The framework currently uses Gaussian noise as its distributional assumption. This is appropriate for many biological measurements, but count data — cell counts, organism tallies, read depths in sequencing — often follows Poisson or negative binomial distributions. The NLL–BINN architecture is general enough to accommodate these alternatives by swapping the likelihood function, but this has not yet been demonstrated.
The coral reef application hints at the most exciting direction: deploying this framework on real, messy, unreplicated field data where mechanistic understanding is genuinely limited. The Great Barrier Reef results show that the framework can extract meaningful signal even without ground truth — which is, after all, the condition under which most real science operates. Scaling this to multi-site ecological monitoring, longitudinal clinical studies, or spatiotemporal reaction-diffusion systems (the original BINN application domain) would substantially broaden the framework's reach.

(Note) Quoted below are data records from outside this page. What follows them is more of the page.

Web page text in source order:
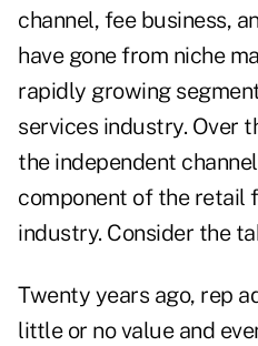
channel, fee business,
have gone from niche
rapidly growing
services industry. Over
the independent
component of the retail
industry. Consider the
Twenty years ago, rep
little or no value and
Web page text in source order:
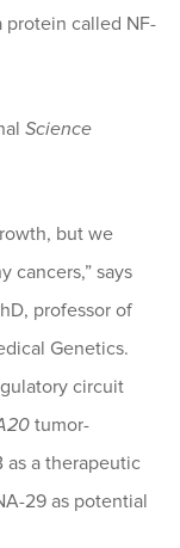
protein called NF-
Science
but we
cancers,” says
professor of
Genetics.
circuit
tumor-
as a therapeutic
29 as potential
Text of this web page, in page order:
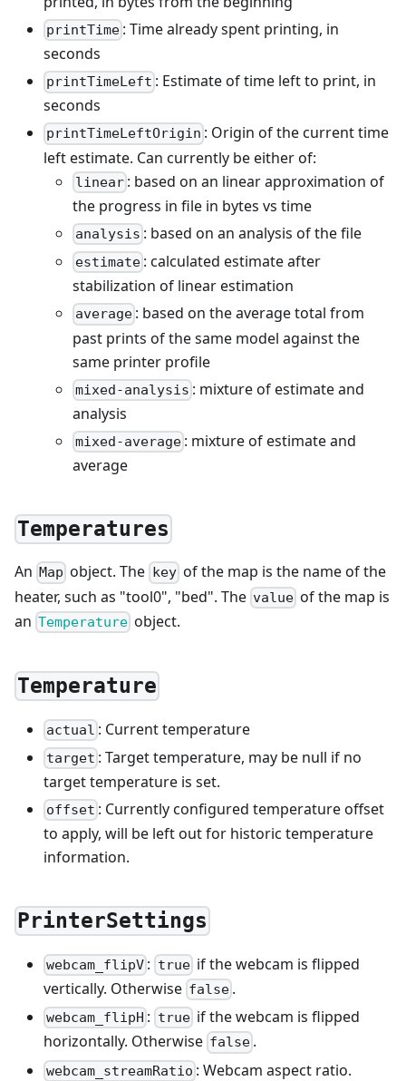
printTime : Time already spent printing, in
seconds
printTimeLeft : Estimate of time left to print, in
seconds
printTimeLeftOrigin : Origin of the current time
left estimate. Can currently be either of:
linear : based on an linear approximation of
the progress in file in bytes vs time
analysis : based on an analysis of the file
estimate : calculated estimate after
stabilization of linear estimation
average : based on the average total from
past prints of the same model against the
same printer profile
mixed-analysis : mixture of estimate and
analysis
mixed-average : mixture of estimate and
average
Temperatures
An Map object. The keyof the map is the name of the
heater, such as "tool0", "bed". The value of the map is
an Temperature object.
Temperature
actual : Current temperature
target : Target temperature, may be null if no
target temperature is set.
offset : Currently configured temperature offset
to apply, will be left out for historic temperature
information.
PrinterSettings
webcam_flipV : trueif the webcam is flipped
vertically. Otherwise false .
webcam_flipH : trueif the webcam is flipped
horizontally. Otherwise false .
webcam_streamRatio : Webcam aspect ratio.

There are also open questions about identifiability. The three growth models tested here are distinguishable in principle, but in practice, with finite and noisy data, the learned crowding functions carry uncertainty — particularly at low population densities, where the ODE is difficult to constrain. The paper notes this limitation honestly: predictions in the near-zero density regime are less reliable, because the training data provide little information there. Understanding the fundamental limits of what these frameworks can distinguish — and under what data conditions — will be important for practitioners who want to deploy them with appropriate confidence.

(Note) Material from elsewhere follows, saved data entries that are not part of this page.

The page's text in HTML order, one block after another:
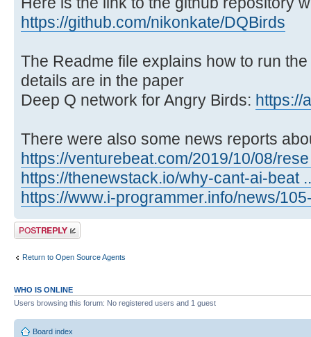
https://github.com/nikonkate/DQBirds
The Readme file explains how to run
details are in the paper
Deep Q network for Angry Birds: https://
There were also some news reports
https://venturebeat.com/2019/10/08/
https://thenewstack.io/why-cant-ai-beat
https://www.i-programmer.info/news/
Post a reply
Return to Open Source Agents
WHO IS ONLINE
Users browsing this forum: No registered users and 1 guest
Board index
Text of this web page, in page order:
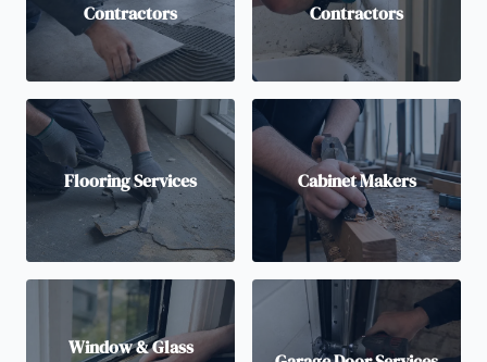
Contractors
Contractors
Flooring Services Cabinet Makers
Window & Glass
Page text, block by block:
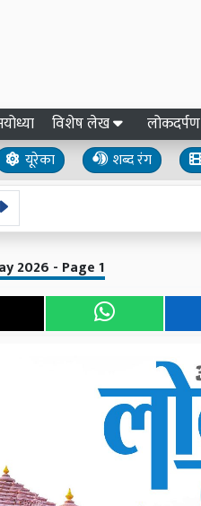
विशेष लेख लोकदर्पण
यूरेका शब्द रंग
2026 - Page 1
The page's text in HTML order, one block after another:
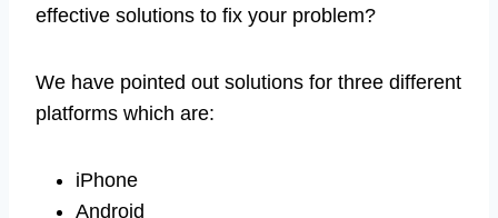
effective solutions to fix your problem?
We have pointed out solutions for three different
platforms which are:
iPhone
Android

What the paper establishes clearly is that the assumption of constant noise is not a neutral default. It is a choice with consequences. When the noise structure in your data tells a story about biology — about how variability scales with population size, about how measurement error relates to the underlying state — ignoring that structure means leaving information on the table. The NLL–BINN framework, with its simple but powerful extension to a learnable power-law noise model, offers a principled way to stop ignoring it.
In a field where data are precious and mechanisms are elusive, that is a meaningful advance.
Rather than treating uncertainty as a by-product of modelling, the NLL–BINN framework repositions it as an integral component of mechanistic inference.